When Damon Runyon died of lung cancer, in 1946, his ashes were scattered over the 13 blocks of Midtown Manhattan known to civilians as Broadway but to its denizens as “the Hardened Artery.” Runyon and his Stork Club drinking chum, the gossip columnist Walter Winchell, are the journalists primarily responsible for creating the postwar myth of New York as a playground.
Runyon’s Broadway is a louche, happy democracy where lowriders and high rollers rub shoulders at watering holes like Lindy’s, barely disguised in Runyon’s tales as Mindy’s. The comedy of these raffish sweet-and-sour bottom-feeders is their combination of ignorance and aspiration, the conflation of malaprops and middle-class punctilio. “The guys are fatigued from weariness,” one palooka says after an all-night crap game. Runyon delights in the sludge of street talk; he also sees poetry in the Broadway riffraff to whom life has dealt a pair of twos but who live it as if they hold a full house.
The most enduring expression of Runyon’s high spirits is not on the page but on the stage. Guys and Dolls: A Musical Fable of Broadway, based on Runyon’s short story “The Idyll of Miss Sarah Brown,” with the added comic super sauce of characters imported from other stories (Nicely-Nicely Johnson, Liver Lips Louie, Benny Southstreet), is being given a unique, unmissable environmental production by Nicholas Hytner at London’s Bridge Theatre. In the lingo of the Great White Way, it’s socko.
The Broadway musical has always sung best about New York. Of the long list of hit shows—West Side Story, On the Town, Company, Rent, A Chorus Line, Damn Yankees—Guys and Dolls is the most exuberant, affectionate, best written, and, by my lights, most lyrically deft. Here, Hytner has cleared away the orchestra seats and taken the musical off the proscenium and into the audience.
The lowlifes in Guys and Dolls now literally, and figuratively, emerge from the huddled masses. About 600 paying customers sit looking down from the tiered balcony seats onto 400 groundlings who, before the show, mill about the stage floor talking and buying hot dogs, pretzels, and the usual bar drinks from vendors who ply their carts around the periphery, while actors mingle unobtrusively with the throng.
When the downbeat comes, and the three movable performing platforms start to rise, actors in policeman’s blue mufti wrangle the crowd around the narrow shifting performing areas. The balcony sees the flow of the all-singing, all-dancing underworld hubbub; the groundlings find themselves in the middle of it. For the next two and a half hours, the standees are New Yorkers, crushed together and straining to make sense of the gorgeous commotion around them.

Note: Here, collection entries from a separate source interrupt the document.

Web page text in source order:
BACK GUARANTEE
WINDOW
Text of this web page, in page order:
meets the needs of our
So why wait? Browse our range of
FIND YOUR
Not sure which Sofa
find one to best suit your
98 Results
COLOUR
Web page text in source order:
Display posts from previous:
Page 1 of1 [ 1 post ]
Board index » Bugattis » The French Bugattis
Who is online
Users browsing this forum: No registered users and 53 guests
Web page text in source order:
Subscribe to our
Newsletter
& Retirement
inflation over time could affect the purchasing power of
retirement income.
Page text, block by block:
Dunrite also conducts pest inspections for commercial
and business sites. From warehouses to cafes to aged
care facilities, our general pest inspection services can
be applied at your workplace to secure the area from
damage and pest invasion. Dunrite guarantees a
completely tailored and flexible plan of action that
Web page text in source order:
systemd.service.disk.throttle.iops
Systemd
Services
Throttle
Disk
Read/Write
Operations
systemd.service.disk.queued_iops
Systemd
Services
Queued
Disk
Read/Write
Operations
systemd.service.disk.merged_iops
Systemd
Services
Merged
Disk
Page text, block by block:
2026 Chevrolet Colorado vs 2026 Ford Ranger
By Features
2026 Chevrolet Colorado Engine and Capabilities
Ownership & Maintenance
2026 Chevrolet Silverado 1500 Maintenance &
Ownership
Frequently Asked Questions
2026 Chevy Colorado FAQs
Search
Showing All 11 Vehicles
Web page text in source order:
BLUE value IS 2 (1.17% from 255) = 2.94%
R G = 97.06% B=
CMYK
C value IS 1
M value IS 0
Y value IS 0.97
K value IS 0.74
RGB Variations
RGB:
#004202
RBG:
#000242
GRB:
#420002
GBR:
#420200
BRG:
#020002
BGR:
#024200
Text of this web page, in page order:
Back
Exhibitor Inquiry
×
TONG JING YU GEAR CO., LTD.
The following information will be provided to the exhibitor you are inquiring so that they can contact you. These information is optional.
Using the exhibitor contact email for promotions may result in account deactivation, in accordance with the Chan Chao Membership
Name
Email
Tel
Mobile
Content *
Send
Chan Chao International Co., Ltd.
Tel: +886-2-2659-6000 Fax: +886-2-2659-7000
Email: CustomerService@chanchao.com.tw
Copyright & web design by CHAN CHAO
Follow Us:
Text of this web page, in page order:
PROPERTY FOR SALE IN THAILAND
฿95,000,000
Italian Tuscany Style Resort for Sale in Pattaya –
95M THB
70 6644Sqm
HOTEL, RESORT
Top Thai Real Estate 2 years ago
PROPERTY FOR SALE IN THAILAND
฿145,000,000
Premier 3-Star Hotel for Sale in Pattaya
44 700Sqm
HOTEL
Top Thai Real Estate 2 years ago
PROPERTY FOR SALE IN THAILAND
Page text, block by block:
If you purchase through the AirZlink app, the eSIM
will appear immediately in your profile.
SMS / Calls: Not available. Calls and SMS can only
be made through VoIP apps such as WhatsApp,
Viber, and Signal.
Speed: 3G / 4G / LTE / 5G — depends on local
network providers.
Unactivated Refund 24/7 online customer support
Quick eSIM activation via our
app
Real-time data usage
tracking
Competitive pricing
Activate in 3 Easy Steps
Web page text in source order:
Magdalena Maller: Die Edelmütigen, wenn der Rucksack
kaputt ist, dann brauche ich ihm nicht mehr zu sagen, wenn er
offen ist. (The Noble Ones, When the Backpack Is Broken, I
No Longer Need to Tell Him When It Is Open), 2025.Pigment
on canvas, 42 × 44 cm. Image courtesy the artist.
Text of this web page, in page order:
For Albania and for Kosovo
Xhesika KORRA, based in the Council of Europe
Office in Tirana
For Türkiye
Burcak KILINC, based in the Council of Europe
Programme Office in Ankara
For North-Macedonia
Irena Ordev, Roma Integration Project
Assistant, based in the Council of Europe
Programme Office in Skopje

Whether seated or standing, the show’s wallop is unforgettable.
When Guys and Dolls was first mounted in 1950—I saw the original—America’s future still had a shine to it. Between 1945 and 1955, the per capita income nearly tripled, the greatest rise of wealth in the history of Western civilization. There was something to sing about; the glorious Pulitzer Prize–winning production and its panoply of Broadway talent was yet more proof of American abundance.
Nowadays, in the climate of collapse, buoyancy is hard to find. The dominance of Stephen Sondheim’s musicals, for all their prowess, is emblematic of this abdication of delight, smiling at the world with cold teeth. The boldness of Hytner’s revival is that it insists on joy, and creates it.

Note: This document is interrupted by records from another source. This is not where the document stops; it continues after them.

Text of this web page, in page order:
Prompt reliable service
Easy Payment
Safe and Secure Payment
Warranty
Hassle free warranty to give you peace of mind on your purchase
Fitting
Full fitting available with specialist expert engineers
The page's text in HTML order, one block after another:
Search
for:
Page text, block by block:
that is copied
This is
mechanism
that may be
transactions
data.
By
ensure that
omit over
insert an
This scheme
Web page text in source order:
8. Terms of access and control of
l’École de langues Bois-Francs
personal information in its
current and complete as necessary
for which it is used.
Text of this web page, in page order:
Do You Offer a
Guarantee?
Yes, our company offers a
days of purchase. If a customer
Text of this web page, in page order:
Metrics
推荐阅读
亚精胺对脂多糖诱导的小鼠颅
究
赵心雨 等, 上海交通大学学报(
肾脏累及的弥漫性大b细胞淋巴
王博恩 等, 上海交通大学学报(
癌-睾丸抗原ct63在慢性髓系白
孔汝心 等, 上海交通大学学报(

“I like terra firma: the more firma, the less terra,” George S. Kaufman, the original director of Guys and Dolls, quipped. The fun machine he helped to engineer is built like the Rock of Gibraltar. Unusually, the musical was written backwards. Working from an eponymous collection of Runyon’s short stories, Frank Loesser wrote the music and lyrics for most of his 14 songs before he had a libretto. This makes Abe Burrows’s shrewd, droll book seem all the more extraordinary. (Although Jo Swerling gets first billing as co-author, not one word of his draft was used.) Burrows’s light narrative touch walks a fine line between romantic sentiment and satire; they set up Loesser’s showstopping numbers and make them seem inevitable.

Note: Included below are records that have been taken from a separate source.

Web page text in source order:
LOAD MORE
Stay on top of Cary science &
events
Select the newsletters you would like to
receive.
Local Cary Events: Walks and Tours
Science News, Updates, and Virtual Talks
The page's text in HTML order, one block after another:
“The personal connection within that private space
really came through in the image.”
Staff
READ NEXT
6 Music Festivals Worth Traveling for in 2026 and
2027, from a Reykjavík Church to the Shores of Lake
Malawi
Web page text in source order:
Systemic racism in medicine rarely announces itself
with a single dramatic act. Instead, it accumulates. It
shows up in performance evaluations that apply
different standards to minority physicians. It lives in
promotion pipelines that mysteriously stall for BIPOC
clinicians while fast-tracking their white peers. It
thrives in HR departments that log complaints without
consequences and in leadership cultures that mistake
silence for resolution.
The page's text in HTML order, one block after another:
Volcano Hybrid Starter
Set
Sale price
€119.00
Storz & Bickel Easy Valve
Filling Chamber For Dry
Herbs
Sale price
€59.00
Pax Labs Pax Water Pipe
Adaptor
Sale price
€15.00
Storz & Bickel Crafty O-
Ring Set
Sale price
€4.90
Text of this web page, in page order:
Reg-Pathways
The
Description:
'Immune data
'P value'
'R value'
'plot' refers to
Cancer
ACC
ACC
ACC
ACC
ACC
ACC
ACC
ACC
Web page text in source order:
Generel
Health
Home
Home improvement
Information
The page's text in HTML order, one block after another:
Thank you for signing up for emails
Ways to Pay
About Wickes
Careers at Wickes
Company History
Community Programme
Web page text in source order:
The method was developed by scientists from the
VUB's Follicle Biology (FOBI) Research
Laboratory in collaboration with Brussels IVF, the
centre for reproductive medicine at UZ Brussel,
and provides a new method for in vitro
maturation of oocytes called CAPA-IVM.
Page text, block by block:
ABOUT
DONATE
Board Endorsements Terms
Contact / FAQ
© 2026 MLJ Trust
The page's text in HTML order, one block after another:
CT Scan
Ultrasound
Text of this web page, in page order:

About 600 paying customers sit looking down from the tiered balcony seats onto 400 groundlings.
Many of the great Broadway lyricists—Yip Harburg, Irving Berlin, Cole Porter, and Sondheim—can be witty, but their humor is showy and self-referential. Loesser’s comic conceits are also laugh-out-loud hilarious, but they’re always in character. His skint crap-game hustlers imagine “well-heeled shooters everywhere,” with ingenious colloquial internal rhymes—“And an awful lot of lettuce / For the fella who can get us there.” And when Nathan Detroit—a part written for the Russian-American Broadway star Sam Levene—begs forgiveness from Adelaide for his habitual fecklessness, his song lapses into Yiddish rhythms and idiom. “Alright, already, I’m just a nogoodnick / Alright already, it’s true, so nu?” he sings in “Sue Me.” The sound and sense fit as adroitly on the notes as they do with the character.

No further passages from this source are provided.